Reproduce the entries in full. Exclude all images from the copy.

• RECORDS FOR THIS TASK:

== Segment start ==

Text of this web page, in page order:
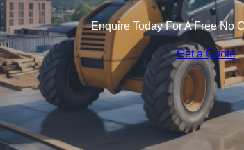
Enquire Today For A Free No
Get a Quote
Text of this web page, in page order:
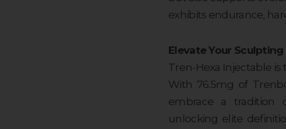
exhibits endurance,
Elevate Your
Tren-Hexa Injectable
With 76.5mg of
embrace a tradition
unlocking elite
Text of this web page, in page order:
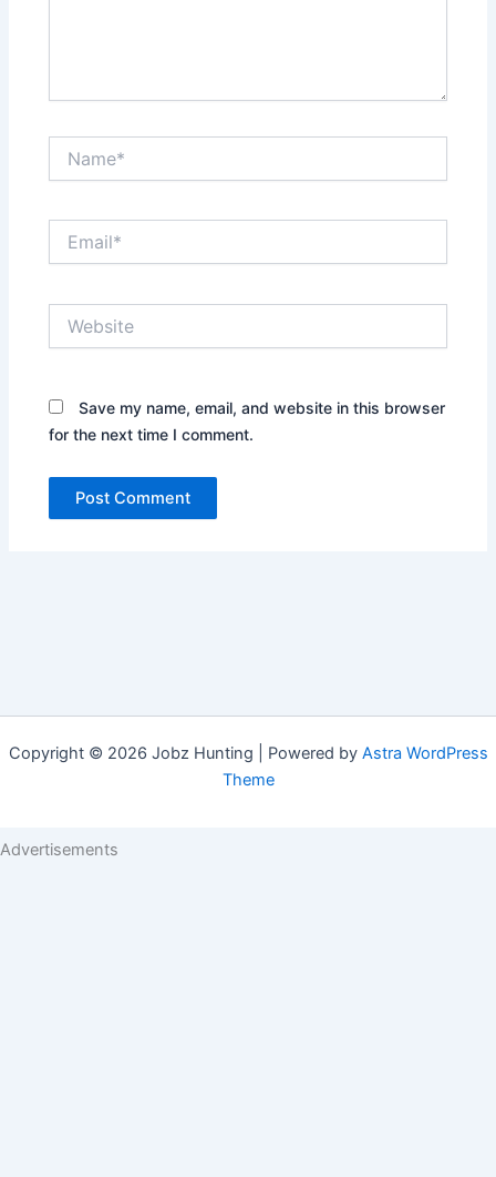
Save my name, email, and website in this browser
for the next time I comment.
Copyright © 2026 Jobz Hunting | Powered by Astra WordPress
Theme
Advertisements
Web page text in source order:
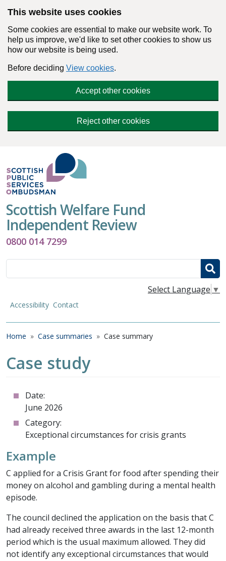
This website uses cookies
Some cookies are essential to make our website work. To
help us improve, we'd like to set other cookies to show us
how our website is being used.
Before deciding View cookies.
Accept other cookies
Reject other cookies
Scottish Welfare Fund
Independent Review
0800 014 7299
Search
Select Language ▼
Accessibility Contact
Breadcrumb
Home Case summaries Case summary
Case study
Date:
June 2026
Category:
Exceptional circumstances for crisis grants
Example
C applied for a Crisis Grant for food after spending their
money on alcohol and gambling during a mental health
episode.
The council declined the application on the basis that C
had already received three awards in the last 12-month
period which is the usual maximum allowed. They did
not identify any exceptional circumstances that would
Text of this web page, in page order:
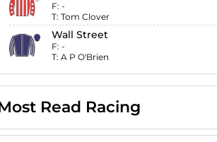
F: -
T: Tom Clover
Wall Street
F: -
T: A P O'Brien
Read Racing
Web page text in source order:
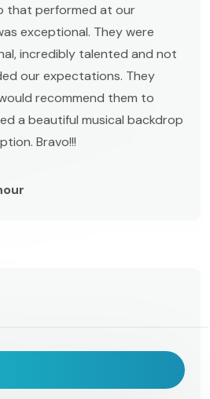
that performed at our
exceptional. They were
incredibly talented and not
our expectations. They
recommend them to
a beautiful musical backdrop
Bravo!!!
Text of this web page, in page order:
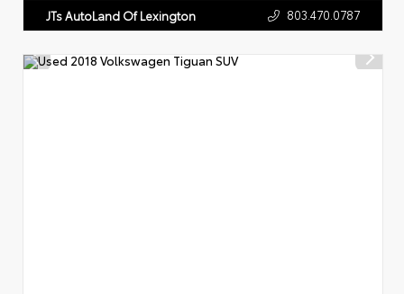
JTs AutoLand Of Lexington 803.470.0787
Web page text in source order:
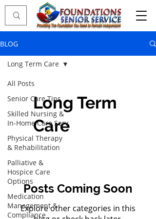
BLOG
All Posts
Senior Care Tips
Skilled Nursing &
In-Home Care Serv
Physical Therapy
& Rehabilitation
Palliative &
Hospice Care
Options
Medication
Management &
Compliance
Long Term Care
Long Term
Care
Posts Coming Soon
Explore other categories in this
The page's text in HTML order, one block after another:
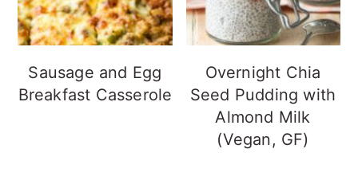
Sausage and Egg
Breakfast Casserole
Overnight Chia
Seed Pudding with
Almond Milk
(Vegan, GF)
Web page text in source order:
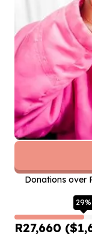
Donations over
29%
R27,660
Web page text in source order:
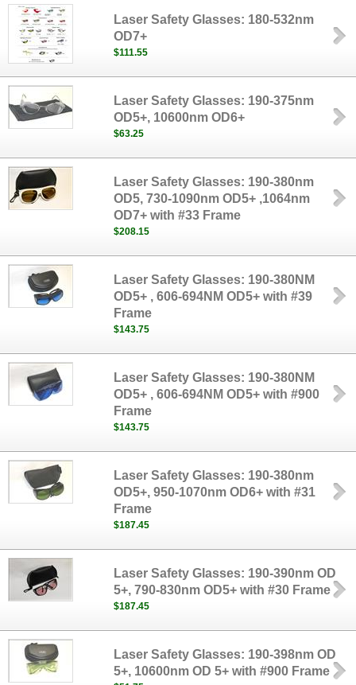
Laser Safety Glasses: 180-532nm
OD7+
$111.55
Laser Safety Glasses: 190-375nm
OD5+, 10600nm OD6+
$63.25
Laser Safety Glasses: 190-380nm
OD5, 730-1090nm OD5+ ,1064nm
OD7+ with #33 Frame
$208.15
Laser Safety Glasses: 190-380NM
OD5+ , 606-694NM OD5+ with #39
Frame
$143.75
Laser Safety Glasses: 190-380NM
OD5+ , 606-694NM OD5+ with #900
Frame
$143.75
Laser Safety Glasses: 190-380nm
OD5+, 950-1070nm OD6+ with #31
Frame
$187.45
Laser Safety Glasses: 190-390nm OD
5+, 790-830nm OD5+ with #30 Frame
$187.45
Laser Safety Glasses: 190-398nm OD
5+, 10600nm OD 5+ with #900 Frame
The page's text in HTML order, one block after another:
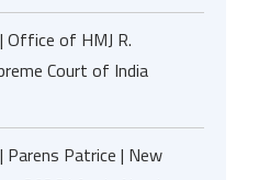
Office of HMJ R.
Court of India
Patrice | New
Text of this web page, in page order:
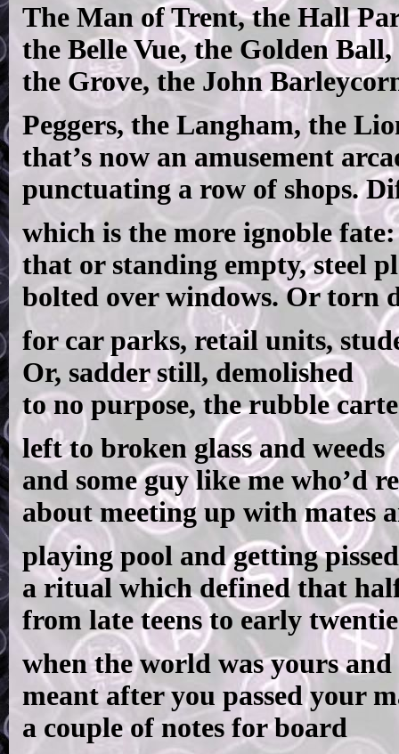
The Man of Trent, the Hall
the Belle Vue, the Golden Ball,
the Grove, the John
Peggers, the Langham, the
that’s now an amusement
punctuating a row of shops.
which is the more ignoble fate:
that or standing empty, steel
bolted over windows. Or torn
for car parks, retail units,
Or, sadder still, demolished
to no purpose, the rubble
left to broken glass and weeds
and some guy like me who’d
about meeting up with mates
playing pool and getting
a ritual which defined that
from late teens to early
when the world was yours
meant after you passed your
a couple of notes for board
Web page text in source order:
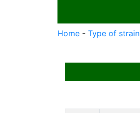
Home - Type of strain
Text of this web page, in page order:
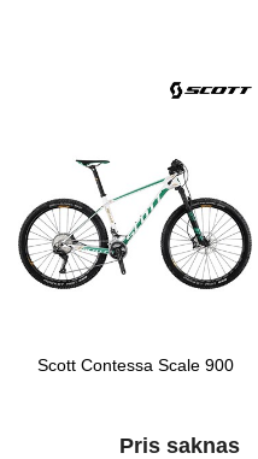
Scott Contessa Scale 900
Pris saknas
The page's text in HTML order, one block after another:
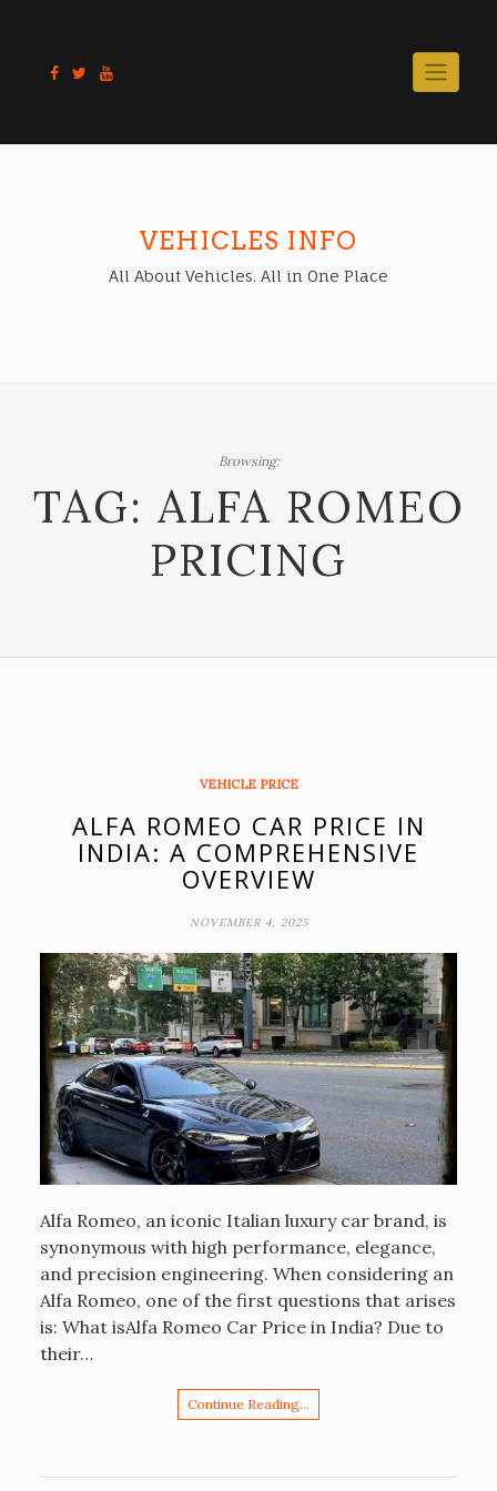
content
VEHICLES INFO
All About Vehicles. All in One Place
Browsing:
TAG: ALFA ROMEO
PRICING
VEHICLE PRICE
ALFA ROMEO CAR PRICE IN
INDIA: A COMPREHENSIVE
OVERVIEW
NOVEMBER 4, 2025
Alfa Romeo, an iconic Italian luxury car brand, is
synonymous with high performance, elegance,
and precision engineering. When considering an
Alfa Romeo, one of the first questions that arises
is: What isAlfa Romeo Car Price in India? Due to
their…
Continue Reading…
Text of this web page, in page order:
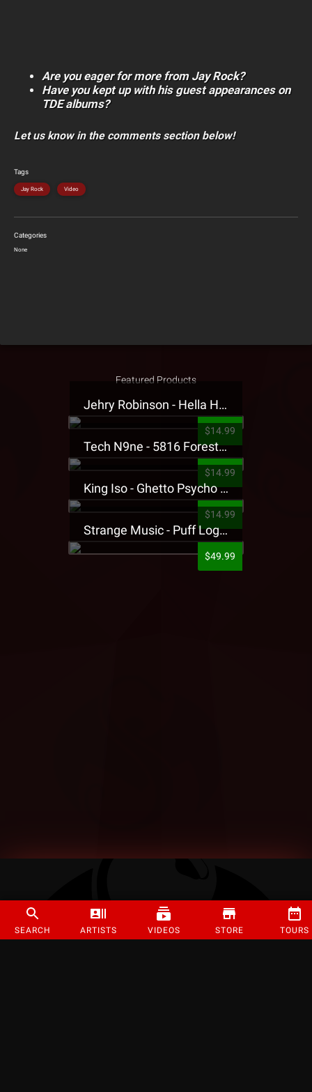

== Segment end ==

• EXERCISE SOLUTION:
Text of this web page, in page order:
Enquire Today For A Free No
Get a Quote
Text of this web page, in page order:
exhibits endurance,
Elevate Your
Tren-Hexa Injectable
With 76.5mg of
embrace a tradition
unlocking elite
Text of this web page, in page order:
Save my name, email, and website in this browser
for the next time I comment.
Copyright © 2026 Jobz Hunting | Powered by Astra WordPress
Theme
Advertisements
Web page text in source order:
This website uses cookies
Some cookies are essential to make our website work. To
help us improve, we'd like to set other cookies to show us
how our website is being used.
Before deciding View cookies.
Accept other cookies
Reject other cookies
Scottish Welfare Fund
Independent Review
0800 014 7299
Search
Select Language ▼
Accessibility Contact
Breadcrumb
Home Case summaries Case summary
Case study
Date:
June 2026
Category:
Exceptional circumstances for crisis grants
Example
C applied for a Crisis Grant for food after spending their
money on alcohol and gambling during a mental health
episode.
The council declined the application on the basis that C
had already received three awards in the last 12-month
period which is the usual maximum allowed. They did
not identify any exceptional circumstances that would
Text of this web page, in page order:
F: -
T: Tom Clover
Wall Street
F: -
T: A P O'Brien
Read Racing
Web page text in source order:
that performed at our
exceptional. They were
incredibly talented and not
our expectations. They
recommend them to
a beautiful musical backdrop
Bravo!!!
Text of this web page, in page order:
JTs AutoLand Of Lexington 803.470.0787
Web page text in source order:
BLOG
All Posts
Senior Care Tips
Skilled Nursing &
In-Home Care Serv
Physical Therapy
& Rehabilitation
Palliative &
Hospice Care
Options
Medication
Management &
Compliance
Long Term Care
Long Term
Care
Posts Coming Soon
Explore other categories in this
The page's text in HTML order, one block after another:
Sausage and Egg
Breakfast Casserole
Overnight Chia
Seed Pudding with
Almond Milk
(Vegan, GF)
Web page text in source order:
Donations over
29%
R27,660
Web page text in source order:
Laser Safety Glasses: 180-532nm
OD7+
$111.55
Laser Safety Glasses: 190-375nm
OD5+, 10600nm OD6+
$63.25
Laser Safety Glasses: 190-380nm
OD5, 730-1090nm OD5+ ,1064nm
OD7+ with #33 Frame
$208.15
Laser Safety Glasses: 190-380NM
OD5+ , 606-694NM OD5+ with #39
Frame
$143.75
Laser Safety Glasses: 190-380NM
OD5+ , 606-694NM OD5+ with #900
Frame
$143.75
Laser Safety Glasses: 190-380nm
OD5+, 950-1070nm OD6+ with #31
Frame
$187.45
Laser Safety Glasses: 190-390nm OD
5+, 790-830nm OD5+ with #30 Frame
$187.45
Laser Safety Glasses: 190-398nm OD
5+, 10600nm OD 5+ with #900 Frame
The page's text in HTML order, one block after another:
Office of HMJ R.
Court of India
Patrice | New
Text of this web page, in page order:
The Man of Trent, the Hall
the Belle Vue, the Golden Ball,
the Grove, the John
Peggers, the Langham, the
that’s now an amusement
punctuating a row of shops.
which is the more ignoble fate:
that or standing empty, steel
bolted over windows. Or torn
for car parks, retail units,
Or, sadder still, demolished
to no purpose, the rubble
left to broken glass and weeds
and some guy like me who’d
about meeting up with mates
playing pool and getting
a ritual which defined that
from late teens to early
when the world was yours
meant after you passed your
a couple of notes for board
Web page text in source order:
Home - Type of strain
Text of this web page, in page order:
Scott Contessa Scale 900
Pris saknas
The page's text in HTML order, one block after another:
content
VEHICLES INFO
All About Vehicles. All in One Place
Browsing:
TAG: ALFA ROMEO
PRICING
VEHICLE PRICE
ALFA ROMEO CAR PRICE IN
INDIA: A COMPREHENSIVE
OVERVIEW
NOVEMBER 4, 2025
Alfa Romeo, an iconic Italian luxury car brand, is
synonymous with high performance, elegance,
and precision engineering. When considering an
Alfa Romeo, one of the first questions that arises
is: What isAlfa Romeo Car Price in India? Due to
their…
Continue Reading…
Text of this web page, in page order:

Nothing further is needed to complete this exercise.